**What to work on**
Please copy every line from the following entries in which the word "Maids" appears.

BEGIN Supplied information

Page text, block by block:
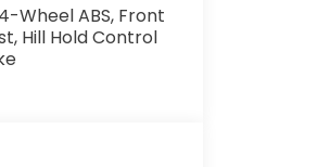
Wheel ABS, Front
Hill Hold Control
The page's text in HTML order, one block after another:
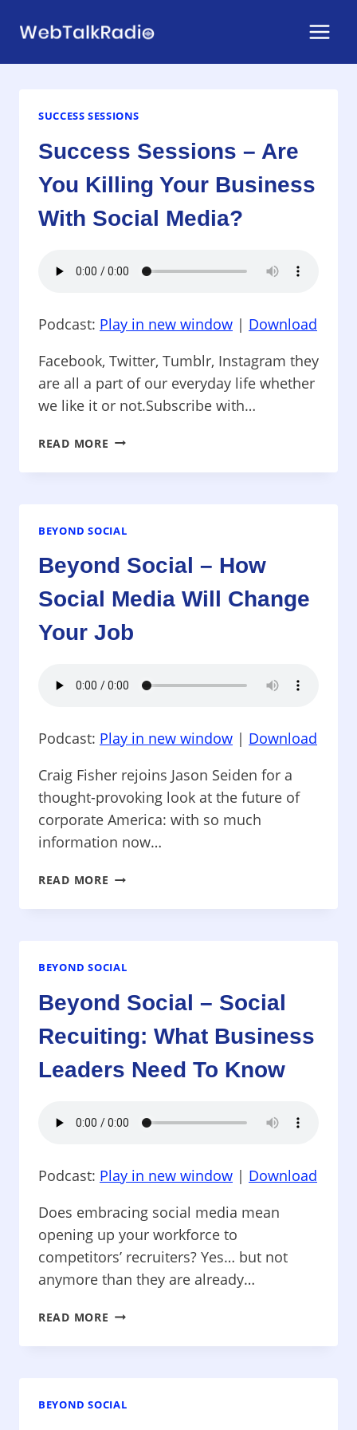
SUCCESS SESSIONS
Success Sessions – Are
You Killing Your Business
With Social Media?
Podcast: Play in new window | Download
Facebook, Twitter, Tumblr, Instagram they
are all a part of our everyday life whether
we like it or not.Subscribe with…
READ MORE SUCCESS
–
KILLING
BUSINESS
SOCIAL
MEDIA?
BEYOND SOCIAL
Beyond Social – How
Social Media Will Change
Your Job
Podcast: Play in new window | Download
Craig Fisher rejoins Jason Seiden for a
thought-provoking look at the future of
corporate America: with so much
information now…
READ MORE BEYOND
–
MEDIA
CHANGE
JOB
BEYOND SOCIAL
Beyond Social – Social
Recuiting: What Business
Leaders Need To Know
Podcast: Play in new window | Download
Does embracing social media mean
opening up your workforce to
competitors’ recruiters? Yes… but not
anymore than they are already…
READ MORE BEYOND
–
WHAT
BEYOND SOCIAL
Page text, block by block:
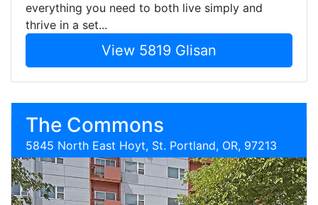
everything you need to both live simply and
thrive in a set...
View 5819 Glisan
The Commons
5845 North East Hoyt, St. Portland, OR, 97213
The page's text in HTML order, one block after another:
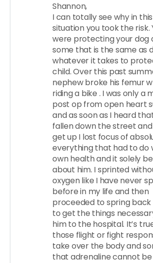
Shannon,
I can totally see why in this
situation you took the risk.
were protecting your dog
some that is the same as
whatever it takes to
child. Over this past
nephew broke his femur
riding a bike . I was only a
post op from open heart
and as soon as I heard
fallen down the street and
get up I lost focus of
everything that had to do
own health and it solely
about him. I sprinted
oxygen like I have never
before in my life and then
proceeded to spring back
to get the things
him to the hospital. It’s
those flight or fight
take over the body and
that adrenaline cannot
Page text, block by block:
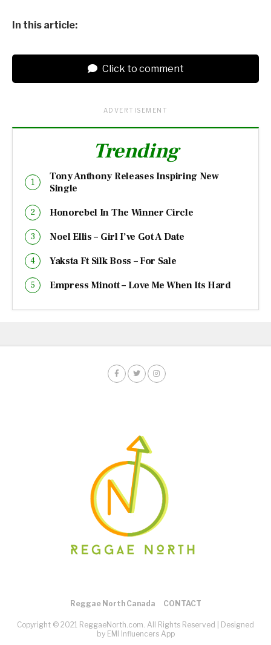
In this article:
Click to comment
ADVERTISEMENT
Trending
Tony Anthony Releases Inspiring New
Single
Honorebel In The Winner Circle
Noel Ellis – Girl I’ve Got A Date
Yaksta Ft Silk Boss – For Sale
Empress Minott – Love Me When Its Hard
Reggae North Canada CONTACT
Copyright © 2021 ReggaeNorth.com. All Rights Reserved |
Designed
by EMI Influencers App
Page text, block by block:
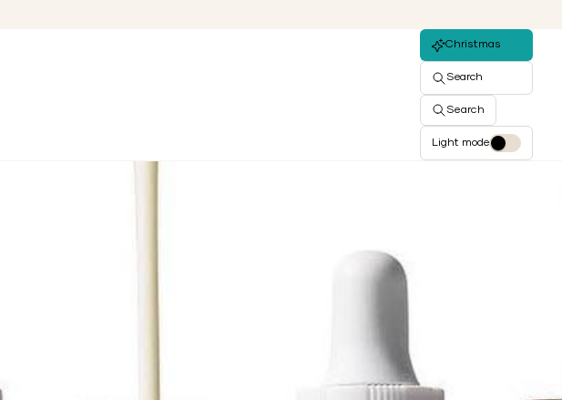
Christmas
Search
Search
Light mode
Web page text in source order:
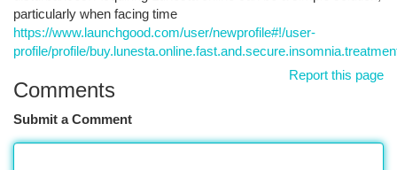
particularly when facing time
https://www.launchgood.com/user/newprofile#!/user-
profile/profile/
Report this page
Comments
Submit a Comment
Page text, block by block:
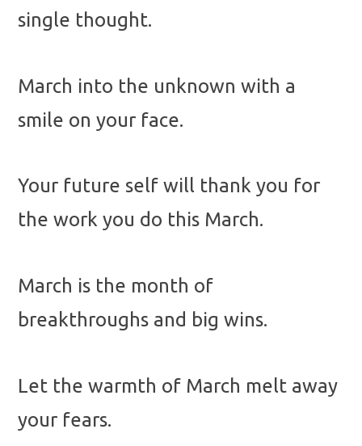
single thought.
March into the unknown with a
smile on your face.
Your future self will thank you for
the work you do this March.
March is the month of
breakthroughs and big wins.
Let the warmth of March melt away
your fears.
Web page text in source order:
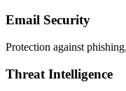
Email Security
Protection against
Threat Intelligence
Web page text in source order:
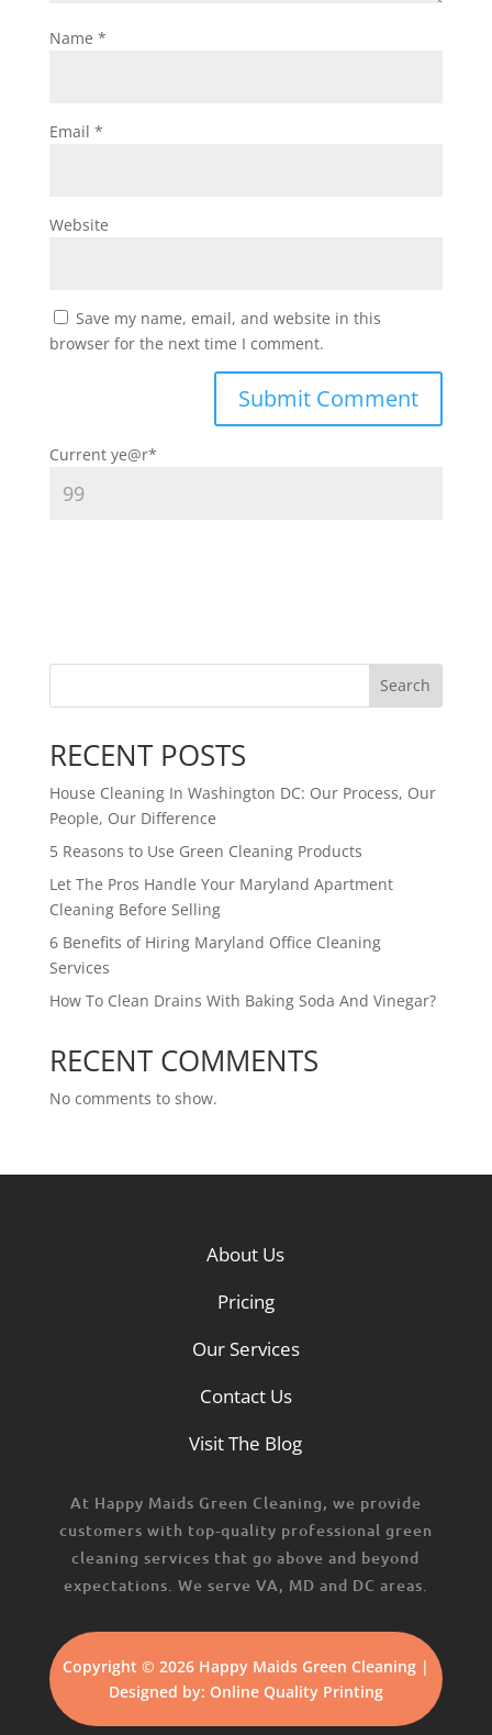
Name *
Email *
Website
Save my name, email, and website in this
browser for the next time I comment.
Current ye@r*
Search
RECENT POSTS
House Cleaning In Washington DC: Our Process, Our
People, Our Difference
5 Reasons to Use Green Cleaning Products
Let The Pros Handle Your Maryland Apartment
Cleaning Before Selling
6 Benefits of Hiring Maryland Office Cleaning
Services
How To Clean Drains With Baking Soda And Vinegar?
RECENT COMMENTS
No comments to show.
About Us
Pricing
Our Services
Contact Us
Visit The Blog
At Happy Maids Green Cleaning, we provide
customers with top-quality professional green
cleaning services that go above and beyond
expectations. We serve VA, MD and DC areas.
Copyright © 2026 Happy Maids Green Cleaning |
Designed by: Online Quality Printing
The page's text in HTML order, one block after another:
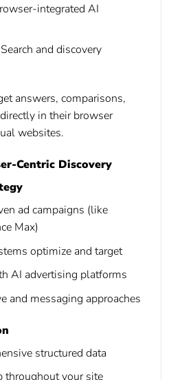
integrated AI
Search and discovery
answers, comparisons,
in their browser
websites.
Centric Discovery
ad campaigns (like
Max)
optimize and target
AI advertising platforms
and messaging approaches
structured data
throughout your site
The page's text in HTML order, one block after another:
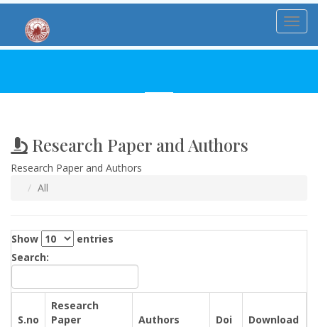
Research Paper and Authors
Research Paper and Authors
All
Show
entries
Search:
S.no
Research
Paper
Authors Doi
Download
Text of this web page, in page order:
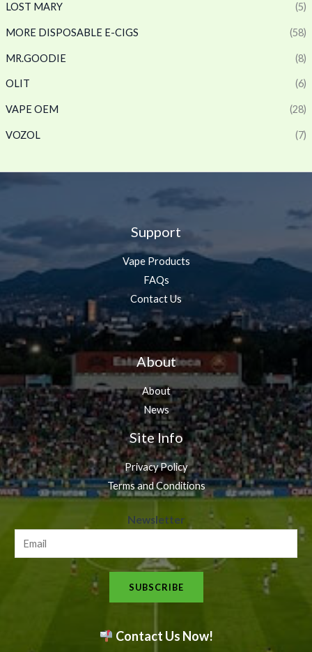
LOST MARY (5)
MORE DISPOSABLE E-CIGS (58)
MR.GOODIE (8)
OLIT (6)
VAPE OEM (28)
VOZOL (7)
Support
Vape Products
FAQs
Contact Us
About
About
News
Site Info
Privacy Policy
Terms and Conditions
e
s
l
t
Newsletter
SUBSCRIBE
Contact Us Now!
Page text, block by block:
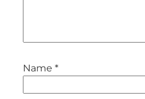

END Supplied information

**Response for this exercise**
At Happy Maids Green Cleaning, we provide
Copyright © 2026 Happy Maids Green Cleaning |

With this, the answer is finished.